[Stored data entries]
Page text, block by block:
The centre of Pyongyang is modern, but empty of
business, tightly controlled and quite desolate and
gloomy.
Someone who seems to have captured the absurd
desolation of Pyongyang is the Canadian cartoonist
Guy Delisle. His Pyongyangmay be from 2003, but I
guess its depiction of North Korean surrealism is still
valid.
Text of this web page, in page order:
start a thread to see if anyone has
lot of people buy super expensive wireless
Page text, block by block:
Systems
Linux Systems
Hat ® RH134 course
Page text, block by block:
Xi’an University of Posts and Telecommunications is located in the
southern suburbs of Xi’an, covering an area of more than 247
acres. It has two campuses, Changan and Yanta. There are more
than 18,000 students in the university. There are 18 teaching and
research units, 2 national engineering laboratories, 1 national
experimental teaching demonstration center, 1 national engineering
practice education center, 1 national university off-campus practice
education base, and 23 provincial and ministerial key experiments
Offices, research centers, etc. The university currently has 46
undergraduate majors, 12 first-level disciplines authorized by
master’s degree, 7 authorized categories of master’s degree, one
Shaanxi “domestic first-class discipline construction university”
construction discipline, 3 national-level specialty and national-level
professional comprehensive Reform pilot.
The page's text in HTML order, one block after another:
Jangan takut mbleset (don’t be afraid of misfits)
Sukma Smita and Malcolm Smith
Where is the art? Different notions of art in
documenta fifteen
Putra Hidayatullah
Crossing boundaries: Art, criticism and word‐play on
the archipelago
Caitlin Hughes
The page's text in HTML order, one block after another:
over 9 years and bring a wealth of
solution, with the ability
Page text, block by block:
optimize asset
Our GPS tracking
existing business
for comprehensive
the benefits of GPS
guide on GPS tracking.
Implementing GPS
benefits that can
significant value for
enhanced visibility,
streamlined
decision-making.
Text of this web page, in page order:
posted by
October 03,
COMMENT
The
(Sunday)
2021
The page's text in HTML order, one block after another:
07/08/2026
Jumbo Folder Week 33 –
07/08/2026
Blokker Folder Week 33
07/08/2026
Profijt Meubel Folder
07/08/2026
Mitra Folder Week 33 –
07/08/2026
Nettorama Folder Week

Assignment - An exact restatement of all the entries above is needed.

Result of the exercise -
Page text, block by block:
The centre of Pyongyang is modern, but empty of
business, tightly controlled and quite desolate and
gloomy.
Someone who seems to have captured the absurd
desolation of Pyongyang is the Canadian cartoonist
Guy Delisle. His Pyongyangmay be from 2003, but I
guess its depiction of North Korean surrealism is still
valid.
Text of this web page, in page order:
start a thread to see if anyone has
lot of people buy super expensive wireless
Page text, block by block:
Systems
Linux Systems
Hat ® RH134 course
Page text, block by block:
Xi’an University of Posts and Telecommunications is located in the
southern suburbs of Xi’an, covering an area of more than 247
acres. It has two campuses, Changan and Yanta. There are more
than 18,000 students in the university. There are 18 teaching and
research units, 2 national engineering laboratories, 1 national
experimental teaching demonstration center, 1 national engineering
practice education center, 1 national university off-campus practice
education base, and 23 provincial and ministerial key experiments
Offices, research centers, etc. The university currently has 46
undergraduate majors, 12 first-level disciplines authorized by
master’s degree, 7 authorized categories of master’s degree, one
Shaanxi “domestic first-class discipline construction university”
construction discipline, 3 national-level specialty and national-level
professional comprehensive Reform pilot.
The page's text in HTML order, one block after another:
Jangan takut mbleset (don’t be afraid of misfits)
Sukma Smita and Malcolm Smith
Where is the art? Different notions of art in
documenta fifteen
Putra Hidayatullah
Crossing boundaries: Art, criticism and word‐play on
the archipelago
Caitlin Hughes
The page's text in HTML order, one block after another:
over 9 years and bring a wealth of
solution, with the ability
Page text, block by block:
optimize asset
Our GPS tracking
existing business
for comprehensive
the benefits of GPS
guide on GPS tracking.
Implementing GPS
benefits that can
significant value for
enhanced visibility,
streamlined
decision-making.
Text of this web page, in page order:
posted by
October 03,
COMMENT
The
(Sunday)
2021
The page's text in HTML order, one block after another:
07/08/2026
Jumbo Folder Week 33 –
07/08/2026
Blokker Folder Week 33
07/08/2026
Profijt Meubel Folder
07/08/2026
Mitra Folder Week 33 –
07/08/2026
Nettorama Folder Week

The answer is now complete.